The picture at the top of my truck is the load I had loaded the day before my heart attack, I wasn’t able to insert it where I wanted and it showed up at the top. Oh well, bigger things to concern myself with.
When commenting on my post yesterday “I Am Not Dealing Well” Donna mentioned I should Google ” Broken Heart Syndrome” so I Googled it this morning and was hit with an epiphany! That is what I have!! So many things make sense now.
Broken Heart Syndrome is a condition caused by severe stress and is 7-9 times more likely to affect women than men. A report done by the Mayo Clinic says it can be brought on by surge of stress hormones such as adrenaline, which temporarily enlarges part of the heart and it doesn’t pump well while the rest of the heart pumps normally or even more forcefully. It was originally called takotsubo cardiomyopathy. The symptoms are treatable and usually reverse themselves with a few weeks.
A typical stressful event that may bring on Broken Heart Syndrome are, a sudden death of a loved one, a big financial loss, domestic abuse, sudden job loss etc
The systems of Broken Heart Syndrome are:
– Chest pain
– Shortness of breath
– An irregular heart beat
– A generalized weakness
– Back up of fluid in the lungs
They say that it is reversible in most cases, but it does damage the heart and it makes sense then that prolonged stress can do permanent damage and in some cases can be fatal.
Interestingly enough I had a heart attack in November 2011, almost a year after leaving JC. I had been working very hard that day and loaded a big load on my truck.
That night I was very tired and had pain between my shoulder blades, I assumed I had just pulled a muscle or was coming down with something. I sat down on the couch and promptly fell asleep. I woke up 12 hours later with my coat still on. It was Saturday and I had to get the load off my truck so I forced myself to get up. I unloaded my truck, feeling worse as the day wore on and by 2 I decided to just go home to rest. I had indigestion all day and I still had this pain between my shoulders so I thought maybe a soak in a hot tub would help, but the hot bath only intensified the pain. I was sitting on the couch, when my right arm went numb and then felt like dead weight. I knew then that I was in trouble, so I Googled heart attack and found out I was right. I took the dogs for a pee and fed them, then got dressed and drove myself to the hospital, still thinking it was probably nothing and they would send me home. But I called my son just in case, to tell him I loved him. He in turn called a good friend, Isaac who is a trucker and just happened to be in town at the time; Isaac rushed to the hospital.
When I got to the hospital they immediately hooked me up to machines and admitted me, I was having a heart attack. I insisted I had to go home to my dogs and they laughed at me, I wasn’t allowed out of bed to go pee for 5 days. I was taken by ambulance to New Westminster for a special dye test, where they pump dye into your veins to detect any blockages.
There were no blockages, my cholesterol levels were normal, I had none of the usual reasons for having a heart attack, I am not over weight, no high cholesterol, no blockages, I am not a drinker, I lead an active relatively healthy life but they could see obvious damage done to my heart and asked me if I had been severely ill lately and I couldn’t think of anything.

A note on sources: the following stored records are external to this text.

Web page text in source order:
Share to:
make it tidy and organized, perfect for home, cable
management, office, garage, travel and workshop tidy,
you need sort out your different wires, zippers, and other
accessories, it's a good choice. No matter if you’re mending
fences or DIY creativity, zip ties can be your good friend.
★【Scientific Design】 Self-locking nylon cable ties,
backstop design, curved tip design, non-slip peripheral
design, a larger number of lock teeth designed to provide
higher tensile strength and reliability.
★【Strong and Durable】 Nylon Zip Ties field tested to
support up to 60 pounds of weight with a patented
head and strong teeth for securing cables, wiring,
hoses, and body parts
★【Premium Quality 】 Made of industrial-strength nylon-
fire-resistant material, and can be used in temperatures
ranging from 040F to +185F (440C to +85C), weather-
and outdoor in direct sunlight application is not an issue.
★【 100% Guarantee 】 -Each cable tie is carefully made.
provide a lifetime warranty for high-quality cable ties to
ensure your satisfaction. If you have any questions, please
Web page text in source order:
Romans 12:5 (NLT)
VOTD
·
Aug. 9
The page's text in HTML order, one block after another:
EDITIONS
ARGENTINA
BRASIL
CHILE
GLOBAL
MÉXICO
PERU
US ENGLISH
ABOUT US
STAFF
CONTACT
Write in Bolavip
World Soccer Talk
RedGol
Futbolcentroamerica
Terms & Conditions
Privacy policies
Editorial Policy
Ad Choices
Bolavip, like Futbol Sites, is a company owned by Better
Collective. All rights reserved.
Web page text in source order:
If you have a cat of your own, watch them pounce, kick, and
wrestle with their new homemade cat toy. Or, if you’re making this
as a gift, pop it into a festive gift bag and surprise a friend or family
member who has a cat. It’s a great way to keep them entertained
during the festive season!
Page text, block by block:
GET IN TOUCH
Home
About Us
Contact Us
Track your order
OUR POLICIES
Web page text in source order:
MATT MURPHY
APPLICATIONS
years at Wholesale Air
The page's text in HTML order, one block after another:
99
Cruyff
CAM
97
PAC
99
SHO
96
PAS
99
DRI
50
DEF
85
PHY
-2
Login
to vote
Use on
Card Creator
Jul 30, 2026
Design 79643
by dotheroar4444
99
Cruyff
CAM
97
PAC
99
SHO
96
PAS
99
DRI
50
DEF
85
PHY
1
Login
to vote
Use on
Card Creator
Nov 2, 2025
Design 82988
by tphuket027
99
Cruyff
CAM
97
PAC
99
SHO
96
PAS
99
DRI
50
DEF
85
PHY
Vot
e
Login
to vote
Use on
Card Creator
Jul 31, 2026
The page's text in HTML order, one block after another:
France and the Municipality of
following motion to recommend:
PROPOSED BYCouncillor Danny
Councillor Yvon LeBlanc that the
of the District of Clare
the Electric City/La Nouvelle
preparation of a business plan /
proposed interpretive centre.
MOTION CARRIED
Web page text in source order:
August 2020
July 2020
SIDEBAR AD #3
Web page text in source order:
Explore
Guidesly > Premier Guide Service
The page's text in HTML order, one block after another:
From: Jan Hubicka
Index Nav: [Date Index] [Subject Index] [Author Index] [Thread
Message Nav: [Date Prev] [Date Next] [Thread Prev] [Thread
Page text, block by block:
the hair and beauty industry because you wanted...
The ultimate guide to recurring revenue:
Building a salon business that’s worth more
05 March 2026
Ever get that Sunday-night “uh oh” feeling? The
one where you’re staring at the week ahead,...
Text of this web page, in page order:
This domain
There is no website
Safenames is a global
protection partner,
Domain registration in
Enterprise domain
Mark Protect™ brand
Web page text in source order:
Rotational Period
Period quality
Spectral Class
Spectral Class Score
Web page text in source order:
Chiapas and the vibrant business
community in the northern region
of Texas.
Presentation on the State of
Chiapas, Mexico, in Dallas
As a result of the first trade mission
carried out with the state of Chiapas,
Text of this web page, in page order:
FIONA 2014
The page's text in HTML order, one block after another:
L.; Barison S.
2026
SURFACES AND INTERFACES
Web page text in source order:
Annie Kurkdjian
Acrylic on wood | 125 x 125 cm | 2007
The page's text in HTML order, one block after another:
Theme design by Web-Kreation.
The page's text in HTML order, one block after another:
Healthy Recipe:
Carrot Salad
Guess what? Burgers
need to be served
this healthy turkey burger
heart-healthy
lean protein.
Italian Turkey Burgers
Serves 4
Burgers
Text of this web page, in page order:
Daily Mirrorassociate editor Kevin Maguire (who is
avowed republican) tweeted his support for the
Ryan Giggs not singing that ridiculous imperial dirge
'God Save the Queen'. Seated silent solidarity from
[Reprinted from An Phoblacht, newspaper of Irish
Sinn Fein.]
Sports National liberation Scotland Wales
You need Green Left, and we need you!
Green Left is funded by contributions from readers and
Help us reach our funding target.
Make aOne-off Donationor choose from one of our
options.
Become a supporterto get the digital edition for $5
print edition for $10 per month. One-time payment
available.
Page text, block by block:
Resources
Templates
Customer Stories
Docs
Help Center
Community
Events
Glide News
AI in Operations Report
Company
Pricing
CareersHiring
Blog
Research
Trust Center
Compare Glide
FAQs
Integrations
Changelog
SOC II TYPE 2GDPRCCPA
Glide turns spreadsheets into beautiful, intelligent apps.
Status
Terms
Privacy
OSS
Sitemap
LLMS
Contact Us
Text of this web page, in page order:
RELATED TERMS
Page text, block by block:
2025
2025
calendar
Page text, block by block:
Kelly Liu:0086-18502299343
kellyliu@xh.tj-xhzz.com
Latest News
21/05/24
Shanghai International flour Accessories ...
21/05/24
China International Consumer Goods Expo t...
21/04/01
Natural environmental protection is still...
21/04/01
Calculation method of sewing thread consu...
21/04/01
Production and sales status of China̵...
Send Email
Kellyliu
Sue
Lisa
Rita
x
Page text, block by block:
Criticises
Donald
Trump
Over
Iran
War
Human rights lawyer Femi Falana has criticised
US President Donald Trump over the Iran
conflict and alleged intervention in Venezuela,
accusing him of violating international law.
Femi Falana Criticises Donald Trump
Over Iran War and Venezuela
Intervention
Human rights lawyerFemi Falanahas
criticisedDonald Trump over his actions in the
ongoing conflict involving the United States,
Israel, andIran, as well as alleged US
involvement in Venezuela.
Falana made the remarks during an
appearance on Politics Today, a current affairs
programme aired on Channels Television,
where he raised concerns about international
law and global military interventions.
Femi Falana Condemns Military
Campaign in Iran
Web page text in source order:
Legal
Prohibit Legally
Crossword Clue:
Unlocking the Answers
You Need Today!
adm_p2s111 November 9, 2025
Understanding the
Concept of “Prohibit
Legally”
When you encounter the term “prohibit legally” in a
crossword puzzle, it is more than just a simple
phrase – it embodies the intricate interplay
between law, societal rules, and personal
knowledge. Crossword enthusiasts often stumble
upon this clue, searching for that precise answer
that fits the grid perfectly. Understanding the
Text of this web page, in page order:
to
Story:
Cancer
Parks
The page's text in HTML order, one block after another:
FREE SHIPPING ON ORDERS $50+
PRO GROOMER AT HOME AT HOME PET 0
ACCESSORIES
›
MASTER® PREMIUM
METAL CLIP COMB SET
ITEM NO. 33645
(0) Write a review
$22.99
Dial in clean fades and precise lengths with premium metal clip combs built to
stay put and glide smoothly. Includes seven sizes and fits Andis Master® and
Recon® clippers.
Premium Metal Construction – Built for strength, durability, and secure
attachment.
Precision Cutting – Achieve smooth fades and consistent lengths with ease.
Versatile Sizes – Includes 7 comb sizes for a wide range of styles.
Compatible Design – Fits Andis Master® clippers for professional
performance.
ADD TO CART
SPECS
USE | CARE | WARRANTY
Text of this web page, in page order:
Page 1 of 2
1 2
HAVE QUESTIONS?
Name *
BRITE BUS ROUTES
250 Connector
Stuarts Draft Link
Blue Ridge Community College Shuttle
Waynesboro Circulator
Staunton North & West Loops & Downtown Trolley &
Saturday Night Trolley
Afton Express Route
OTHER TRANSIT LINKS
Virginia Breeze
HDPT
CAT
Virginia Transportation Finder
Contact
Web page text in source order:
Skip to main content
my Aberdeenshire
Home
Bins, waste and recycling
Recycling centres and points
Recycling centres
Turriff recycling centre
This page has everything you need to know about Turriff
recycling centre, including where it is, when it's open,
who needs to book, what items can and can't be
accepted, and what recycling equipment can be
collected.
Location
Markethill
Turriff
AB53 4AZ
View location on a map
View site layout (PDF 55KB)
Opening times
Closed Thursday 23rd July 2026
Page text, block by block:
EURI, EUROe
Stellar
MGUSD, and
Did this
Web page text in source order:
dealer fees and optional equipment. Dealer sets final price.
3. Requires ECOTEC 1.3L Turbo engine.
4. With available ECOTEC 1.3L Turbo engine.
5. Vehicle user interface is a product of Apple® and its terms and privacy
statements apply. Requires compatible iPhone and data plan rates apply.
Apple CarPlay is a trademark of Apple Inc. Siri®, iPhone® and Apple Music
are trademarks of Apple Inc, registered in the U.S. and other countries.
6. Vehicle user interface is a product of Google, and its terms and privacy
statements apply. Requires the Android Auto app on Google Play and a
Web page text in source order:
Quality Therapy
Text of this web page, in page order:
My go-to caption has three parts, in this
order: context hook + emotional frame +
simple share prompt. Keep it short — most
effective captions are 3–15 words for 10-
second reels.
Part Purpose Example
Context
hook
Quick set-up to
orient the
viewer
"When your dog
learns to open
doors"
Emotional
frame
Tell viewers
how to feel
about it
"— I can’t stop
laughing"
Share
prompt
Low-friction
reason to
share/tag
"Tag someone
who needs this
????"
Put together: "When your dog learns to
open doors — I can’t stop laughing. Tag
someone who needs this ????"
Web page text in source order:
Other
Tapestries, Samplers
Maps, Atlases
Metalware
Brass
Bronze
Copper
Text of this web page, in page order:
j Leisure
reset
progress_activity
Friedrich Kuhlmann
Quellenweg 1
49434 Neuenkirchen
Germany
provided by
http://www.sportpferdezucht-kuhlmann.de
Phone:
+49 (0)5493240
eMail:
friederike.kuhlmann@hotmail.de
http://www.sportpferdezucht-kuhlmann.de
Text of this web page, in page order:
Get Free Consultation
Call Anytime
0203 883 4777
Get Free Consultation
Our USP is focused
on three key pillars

I was released from the hospital and told to take 6 weeks off, and was back working in 2 days. Who was going to pay the bills?
I have noticed I get out of breath easier since but basically haven’t had any problems since; except, the last couple of weeks. The first time Colin and I had sex I couldn’t breath, I was fighting for breath the whole time and by the time we finished I was gasping for air and had to ask him to get off me. The slightest weight on my chest made me feel like I was suffocating.
The next time wasn’t as bad, but I have developed fluid on my lungs the last few weeks, waking up in the night to cough. I can feel the fluid in my lungs like when you’ve had a bad chest cold and you have to cough up the phlegm. It has concerned me because although I am a smoker I have never had a cough, but now it makes sense.
The trouble breathing while having sex had gone away and I was able to relax and really enjoy making love.
Since I walked in to Colin’s the other night I have had terrible shortness of breath, shaking, and have felt I could have another heart attack. Yesterday, I was having such a hard time with my truck and he had such an attitude, I literally thought I would pass out and there was no compassion or concern from him just distain and anger, so reminiscent of JC I even called him James by mistake once.
I know my reaction to Colin is not strictly from what Colin has done but it is more to do with JC, its just that Colin is another narcissist and it only makes sense that dealing with him would cause me to think of JC.
Very interesting stuff. The doctors did tell me I have permanent damage to my heart now which is kinda scary that the bastards can physically break your heart. And you can die from a broken heart. It makes what Colin did even more vile and incomprehensible.